- GOAL OF THE EXERCISE -
Print the lines from the one containing "categories and specifications" through the end of the material below, both included, exactly as they appear and without pictures.

- TASK INPUT -
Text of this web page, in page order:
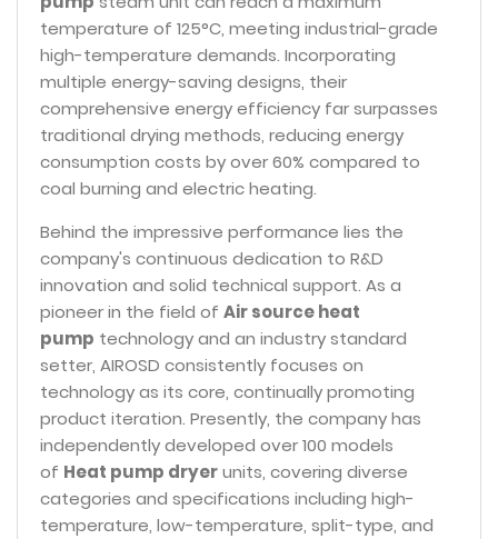
Behind the impressive performance lies the
company's continuous dedication to R&D
innovation and solid technical support. As a
pioneer in the field of Air source heat
pump technology and an industry standard
setter, AIROSD consistently focuses on
technology as its core, continually promoting
product iteration. Presently, the company has
independently developed over 100 models
of Heat pump dryerunits, covering diverse
categories and specifications including high-
temperature, low-temperature, split-type, and
temperature of 125°C, meeting industrial-grade
high-temperature demands. Incorporating
multiple energy-saving designs, their
comprehensive energy efficiency far surpasses
traditional drying methods, reducing energy
consumption costs by over 60% compared to
coal burning and electric heating.
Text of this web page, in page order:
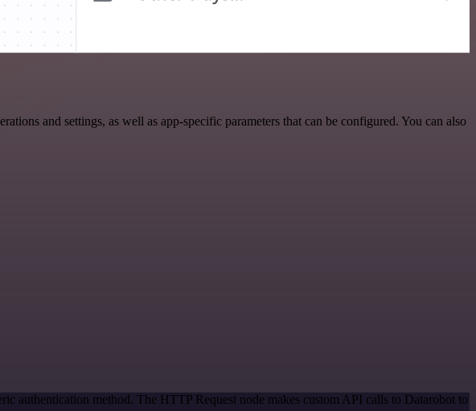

- EXPECTED ANSWER -
categories and specifications including high-
temperature, low-temperature, split-type, and
temperature of 125°C, meeting industrial-grade
high-temperature demands. Incorporating
multiple energy-saving designs, their
comprehensive energy efficiency far surpasses
traditional drying methods, reducing energy
consumption costs by over 60% compared to
coal burning and electric heating.
Text of this web page, in page order:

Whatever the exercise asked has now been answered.